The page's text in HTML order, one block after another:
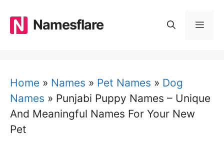
content
Namesflare
Home » Names » Pet Names » Dog
Names » Punjabi Puppy Names – Unique
And Meaningful Names For Your New
Pet

++++++++

» WORK TO COMPLETE
Exact copy, no pictures: write out all the records above.

» ANSWER TO THIS EXERCISE
The page's text in HTML order, one block after another:
content
Namesflare
Home » Names » Pet Names » Dog
Names » Punjabi Puppy Names – Unique
And Meaningful Names For Your New
Pet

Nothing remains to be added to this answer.